Zenith: El Primero A384 Revival
Zenith: Chronomaster Revival El Primero A384 (Bild: © diode SA - Denis Hayoun)

Die Chronomaster Revival El Primero A384 geht auf den allerersten öffentlich präsentierten Armbandchronographen mit Automatikwerk zurück. Die Schweizer Manufaktur Zenith hatte diesen am 10. Januar 1969 vorgestellt. Die Neuauflage erscheint im historisch korrekten tonneauförmigen Edelstahlgehäuse mit einer Breite von 37 Millimetern. Im Innern tickt das seitdem nur marginal upgedatete Automatikkaliber El Primero 400 mit Schaltrad, Zehntelsekunden-Messgenauigkeit und 50 Stunden Gangreserve. Mit Alligatorlederband kostet die gelungene Retrouhr 8.300 Euro.

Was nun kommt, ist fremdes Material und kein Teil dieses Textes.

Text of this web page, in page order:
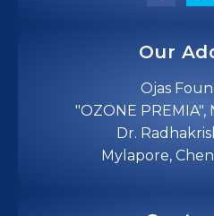
Our
Ojas
"OZONE PREMIA",
Dr.
Mylapore,
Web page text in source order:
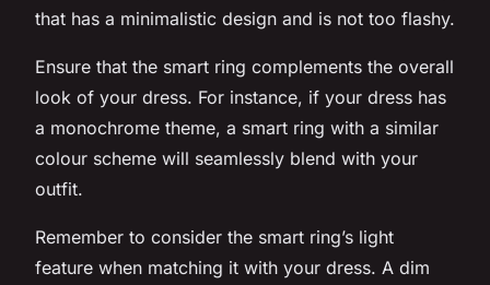
that has a minimalistic design and is not too flashy.
Ensure that the smart ring complements the overall
look of your dress. For instance, if your dress has
a monochrome theme, a smart ring with a similar
colour scheme will seamlessly blend with your
outfit.
Remember to consider the smart ring’s light
feature when matching it with your dress. A dim
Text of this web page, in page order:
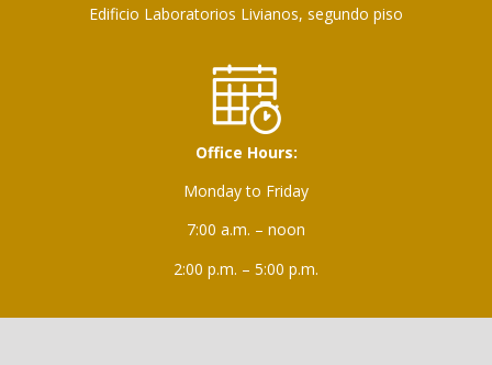
Edificio Laboratorios Livianos, segundo piso
Office Hours:
Monday to Friday
7:00 a.m. – noon
2:00 p.m. – 5:00 p.m.
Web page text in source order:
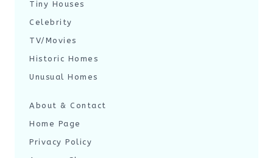
Tiny Houses
Celebrity
TV/Movies
Historic Homes
Unusual Homes
About & Contact
Home Page
Privacy Policy
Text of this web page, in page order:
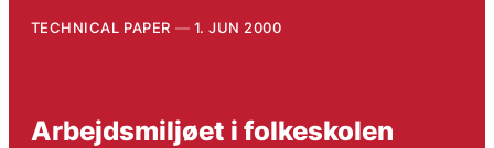
TECHNICAL PAPER 1. JUN 2000
Arbejdsmiljøet i folkeskolen
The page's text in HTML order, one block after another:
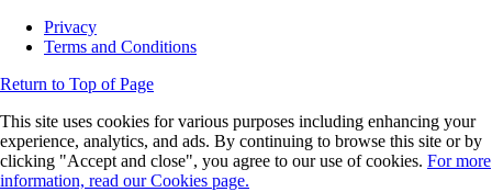
Privacy
Terms and Conditions
Return to Top of Page
This site uses cookies for various purposes including enhancing your
experience, analytics, and ads. By continuing to browse this site or by
clicking "Accept and close", you agree to our use of cookies. For more
information, read our Cookies page.
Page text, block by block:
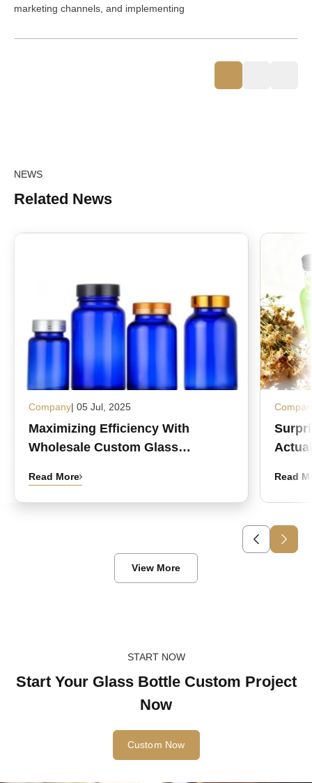
marketing channels, and implementing
NEWS
Related News
Company| 05 Jul, 2025
Maximizing Efficiency With
Wholesale Custom Glass
Read More Read
View More
START NOW
Start Your Glass Bottle Custom Project
Now
Custom Now
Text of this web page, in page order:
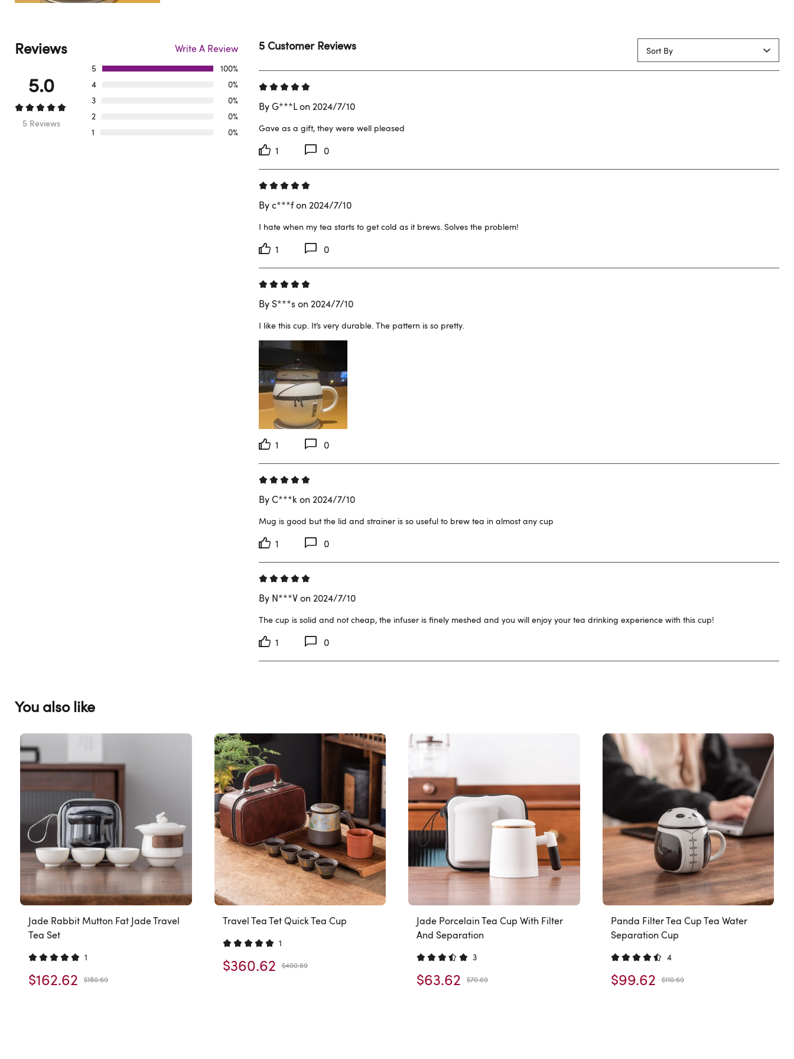
Reviews Write A Review
5.0
5 Reviews
5
100%
4
0%
3
0%
2
0%
1
0%
5 Customer Reviews Sort By
By G***L on 2024/7/10
Gave as a gift, they were well pleased
1 0
By c***f on 2024/7/10
I hate when my tea starts to get cold as it brews. Solves the problem!
1 0
By S***s on 2024/7/10
I like this cup. It’s very durable. The pattern is so pretty.
1 0
By C***k on 2024/7/10
Mug is good but the lid and strainer is so useful to brew tea in almost any cup
1 0
By N***V on 2024/7/10
The cup is solid and not cheap, the infuser is finely meshed and you will enjoy your tea drinking experience with this cup!
1 0
You also like
Jade Rabbit Mutton Fat Jade Travel
Tea Set
1
$162.62 $180.69
Travel Tea Tet Quick Tea Cup
1
$360.62 $400.69
Jade Porcelain Tea Cup With Filter
And Separation
3
$63.62 $70.69
Panda Filter Tea Cup Tea Water
Separation Cup
4
$99.62 $110.69
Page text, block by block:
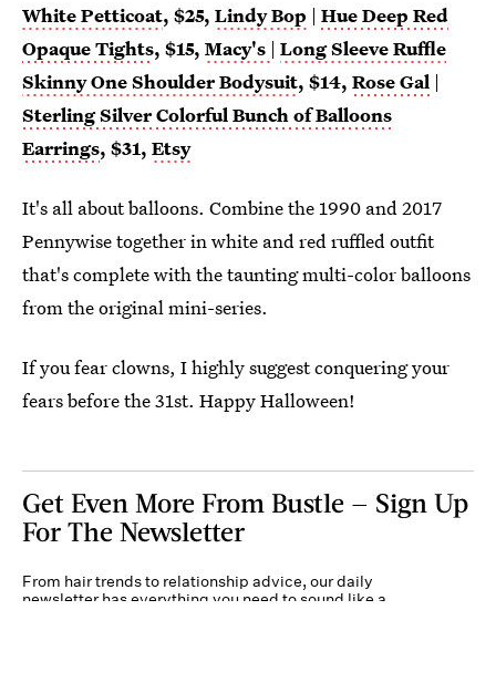
White Petticoat, $25, Lindy Bop | Hue Deep Red
Opaque Tights, $15, Macy's | Long Sleeve Ruffle
Skinny One Shoulder Bodysuit, $14, Rose Gal |
Sterling Silver Colorful Bunch of Balloons
Earrings, $31, Etsy
It's all about balloons. Combine the 1990 and 2017
Pennywise together in white and red ruffled outfit
that's complete with the taunting multi-color balloons
from the original mini-series.
If you fear clowns, I highly suggest conquering your
fears before the 31st. Happy Halloween!
Get Even More From Bustle — Sign Up
For The Newsletter
From hair trends to relationship advice, our daily
newsletter has everything you need to sound like a
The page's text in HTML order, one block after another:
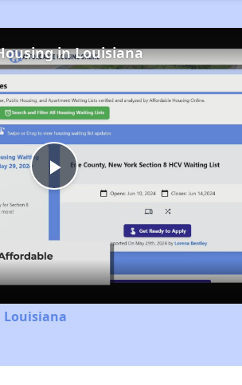
Play
Video
in Louisiana

Chronograph mit Panda-Zifferblatt #3: Breitling Chronomat B01 42

Breitling: Chronomat B01 42 mit silberfarbenem Zifferblatt
Breitling: Chronomat B01 42

Die Chronomat B01 42 hat Breitling 2020 als Re-Edition der legendären Chronomat aus den Achtzigern zurückgebracht. Typische Merkmale sind das sogenannte Rouleaux-Band und die vier Reiter auf der Lünette, die sich tauschen lassen, um aus der Minutenzählskala eine Countdownskala zu machen. Neben dem abgebildeten Modell mit klassischem Panda Dial gibt es mehrere weitere Zifferblattvarianten. Im Innern des 42 Millimeter großen Edelstahlgehäuses arbeitet das Manufakturkaliber B01 mit Schaltradsteuerung, vertikaler Kupplung und 70 Stunden Gangreserve. Wie jede Breitling-Uhr hat die Chronomat B01 42 ein Chronometerzertifikat der offiziellen Schweizer Prüfstelle COSC vorzuweisen. Der Chronograph kostet 7.900 Euro.

Chronograph mit Panda-Zifferblatt #4: Parmigiani Tondagraph GT Steel Silver Black

Parmigiani: Tondagraph GT Steel Silver Black
Parmigiani: Tondagraph GT Steel Silver Black

Parmigiani bringt seinen Tondagraph GT in einer coolen Two-Tone-Optik mit Panda-Zifferblatt: der neue Tondagraph GT Steel Silver Black kombiniert ein silberfarbenes Zifferblatt mit schwarzen Keramik-Hilfszifferblättern. Im Innern der 42 Millimeter großen Uhr arbeitet das Manufakturkaliber PF043 mit Automatikaufzug und 45 Stunden Gangreserve. Es verfügt nicht nur über eine Chronographenfunktion, sondern auch über einen Jahreskalender: Neben dem Großdatum unterhalb des Markenlogos findet sich in der kleinen Sekunde bei 3 Uhr die Monatsangabe, die Uhr muss einmal jährlich am 1. März korrigiert werden. Der bis 100 Meter wasserdichte Tondagraph GT Steel Silver Black kostet mit Edelstahlband samt Edelstahlfaltschließe 19.500 Euro.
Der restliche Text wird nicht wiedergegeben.